Overcoming the Tyranny of depth
05 November 2001
Mineral deposits in Australia are becoming harder to find. If Australia wants to keep enjoying the $55.6 billion that mineral exports contributed to the economy in 2000-2001, it must focus its research and development efforts on finding mineral deposits buried beneath the surface.
Dr Neil Williams, chief executive, Geoscience Australia, will put forward solutions to this challenge at the opening of exploration day at the Mining 2001 Resources Convention, 9am on November 8 in auditorium one, Royal Exhibition Building, Melbourne.

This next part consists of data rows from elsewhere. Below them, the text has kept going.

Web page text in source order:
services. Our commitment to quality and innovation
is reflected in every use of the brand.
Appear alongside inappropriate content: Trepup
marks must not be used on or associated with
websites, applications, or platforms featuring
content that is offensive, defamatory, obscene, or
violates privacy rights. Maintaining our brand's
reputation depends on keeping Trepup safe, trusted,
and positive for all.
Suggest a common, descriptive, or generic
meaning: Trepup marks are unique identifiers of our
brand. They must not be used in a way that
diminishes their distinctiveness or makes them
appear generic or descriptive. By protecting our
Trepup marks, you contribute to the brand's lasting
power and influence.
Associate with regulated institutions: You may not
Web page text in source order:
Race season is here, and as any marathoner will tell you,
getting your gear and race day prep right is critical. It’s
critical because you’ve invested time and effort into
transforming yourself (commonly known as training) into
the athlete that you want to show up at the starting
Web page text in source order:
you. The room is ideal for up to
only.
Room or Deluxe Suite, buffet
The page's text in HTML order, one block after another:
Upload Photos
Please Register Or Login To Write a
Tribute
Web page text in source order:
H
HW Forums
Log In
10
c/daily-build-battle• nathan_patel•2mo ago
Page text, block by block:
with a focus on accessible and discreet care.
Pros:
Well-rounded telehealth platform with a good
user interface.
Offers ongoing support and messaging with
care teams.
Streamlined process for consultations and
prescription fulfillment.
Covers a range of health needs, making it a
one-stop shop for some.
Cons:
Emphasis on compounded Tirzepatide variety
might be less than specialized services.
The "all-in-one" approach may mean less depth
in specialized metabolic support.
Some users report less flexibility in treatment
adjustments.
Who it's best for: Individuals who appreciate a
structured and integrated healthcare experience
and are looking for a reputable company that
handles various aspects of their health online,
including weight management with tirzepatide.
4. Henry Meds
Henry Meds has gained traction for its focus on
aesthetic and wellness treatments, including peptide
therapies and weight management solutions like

"To maintain Australia's position as the world's number one destination for exploration investment, government and industry need to meet the challenge of the tyranny of depth," said Dr Williams. "Gone are the days when prospectors stumbled over outcropping world-class deposits because most economic deposits near the surface have already been discovered. Many more giant mineral deposits undoubtedly exist in Australia but they are likely to be buried beneath surface cover, increasing the challenge of exploration success," said Dr Williams.
Dr Williams will discuss the need for new data-acquisition tools that will allow explorers and geoscientists to probe further beneath the Earth's surface; new analytical methods for interpreting both existing and new geoscience data; and new exploration models that overcome the predictive weaknesses of current models.